» **About this exercise**
Two lines mark the range in the entries below: the one holding "yudhishtira presented best gifts for everyone" and the one holding "accused krishNa in many ways). ANdAL in". Set down those two and all lines between them, exactly.

» **Exercise data**
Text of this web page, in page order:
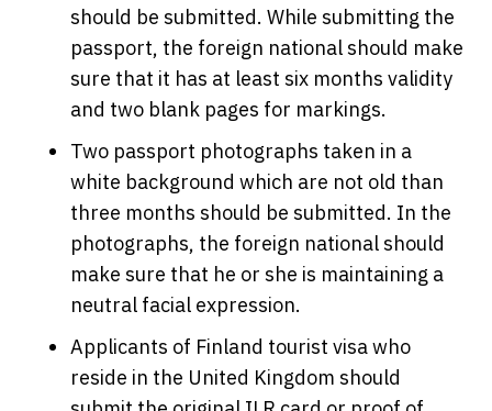
should be submitted. While submitting the
passport, the foreign national should make
sure that it has at least six months validity
and two blank pages for markings.
Two passport photographs taken in a
white background which are not old than
three months should be submitted. In the
photographs, the foreign national should
make sure that he or she is maintaining a
neutral facial expression.
Applicants of Finland tourist visa who
reside in the United Kingdom should
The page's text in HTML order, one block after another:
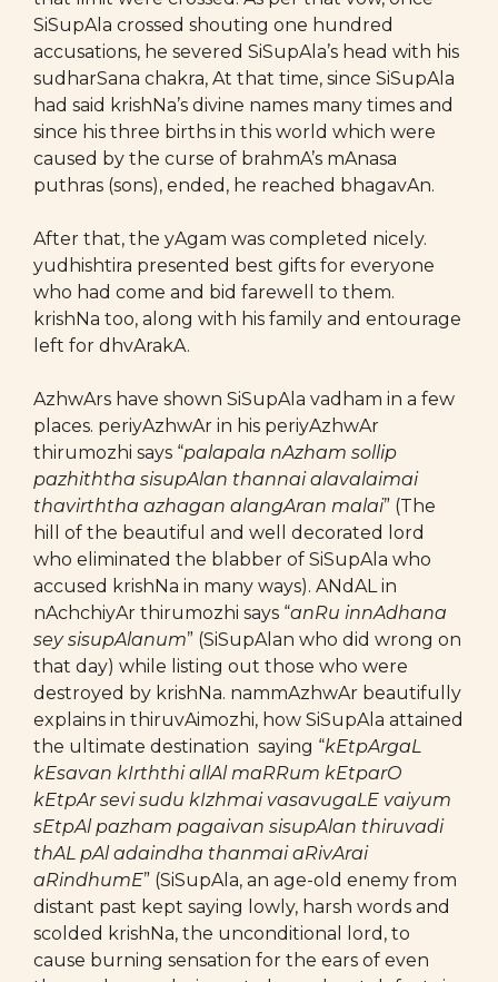
SiSupAla crossed shouting one hundred
accusations, he severed SiSupAla’s head with his
sudharSana chakra, At that time, since SiSupAla
had said krishNa’s divine names many times and
since his three births in this world which were
caused by the curse of brahmA’s mAnasa
puthras (sons), ended, he reached bhagavAn.
After that, the yAgam was completed nicely.
yudhishtira presented best gifts for everyone
who had come and bid farewell to them.
krishNa too, along with his family and entourage
left for dhvArakA.
AzhwArs have shown SiSupAla vadham in a few
places. periyAzhwAr in his periyAzhwAr
thirumozhi says “palapala nAzham sollip
pazhiththa sisupAlan thannai alavalaimai
thavirththa azhagan alangAran malai” (The
hill of the beautiful and well decorated lord
who eliminated the blabber of SiSupAla who
accused krishNa in many ways). ANdAL in
nAchchiyAr thirumozhi says “anRu innAdhana
sey sisupAlanum” (SiSupAlan who did wrong on
that day) while listing out those who were
destroyed by krishNa. nammAzhwAr beautifully
explains in thiruvAimozhi, how SiSupAla attained
the ultimate destination saying “kEtpArgaL
kEsavan kIrththi allAl maRRum kEtparO
kEtpAr sevi sudu kIzhmai vasavugaLE vaiyum
sEtpAl pazham pagaivan sisupAlan thiruvadi
thAL pAl adaindha thanmai aRivArai
aRindhumE” (SiSupAla, an age-old enemy from
distant past kept saying lowly, harsh words and
scolded krishNa, the unconditional lord, to
cause burning sensation for the ears of even
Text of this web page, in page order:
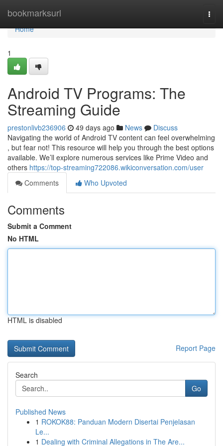
bookmarksurl
Home
Home
1
Android TV Programs: The
Streaming Guide
prestonlivb236906 49 days ago News
Discuss
Navigating the world of Android TV content can feel overwhelming
, but fear not! This resource will help you through the best options
available. We’ll explore numerous services like Prime Video and
others https://top-streaming722086.wikiconversation.com/user
Comments
Who Upvoted
Comments
Submit a Comment
No HTML
HTML is disabled
Report Page
Search
Go
Published News
1 ROKOK88: Panduan Modern Disertai Penjelasan
Le...
1 Dealing with Criminal Allegations in The Are...
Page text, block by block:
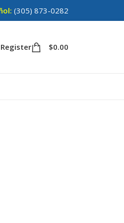
(305) 873-0282
$0.00
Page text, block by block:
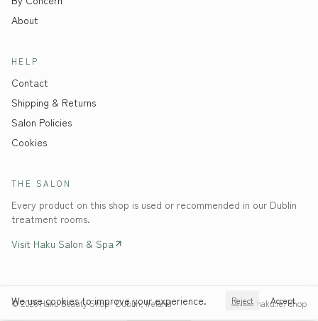
We use cookies to improve your experience. Reject Accept
About
HELP
Contact
Shipping & Returns
Salon Policies
Cookies
THE SALON
Every product on this shop is used or recommended in our Dublin
treatment rooms.
Visit Haku Salon & Spa
©2026Haku Beauty Shop · Dublin, Ireland haku.ie/shop
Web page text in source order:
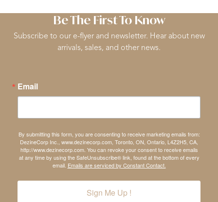
Be The First To Know
Subscribe to our e-flyer and newsletter. Hear about new
arrivals, sales, and other news.
Email
By submitting this form, you are consenting to receive marketing emails from:
DezineCorp Inc., www.dezinecorp.com, Toronto, ON, Ontario, L4Z2H5, CA,
http://www.dezinecorp.com. You can revoke your consent to receive emails
at any time by using the SafeUnsubscribe® link, found at the bottom of every
email. Emails are serviced by Constant Contact.
Sign Me Up !
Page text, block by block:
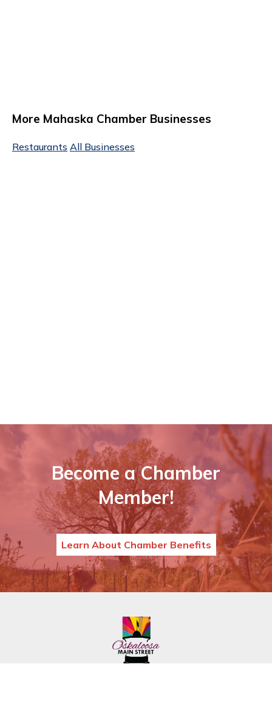
More Mahaska Chamber Businesses
Restaurants All Businesses
Become a Chamber
Member!
Learn About Chamber Benefits
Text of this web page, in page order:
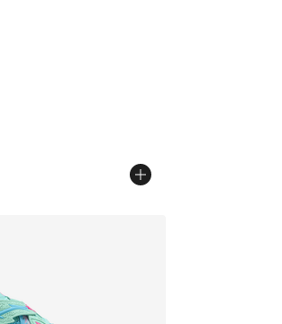
rating - [5 out of 5 stars], 2 reviews
Price dropped from $115.00 to

» **Written reply**
yudhishtira presented best gifts for everyone
who had come and bid farewell to them.
krishNa too, along with his family and entourage
left for dhvArakA.
AzhwArs have shown SiSupAla vadham in a few
places. periyAzhwAr in his periyAzhwAr
thirumozhi says “palapala nAzham sollip
pazhiththa sisupAlan thannai alavalaimai
thavirththa azhagan alangAran malai” (The
hill of the beautiful and well decorated lord
who eliminated the blabber of SiSupAla who
accused krishNa in many ways). ANdAL in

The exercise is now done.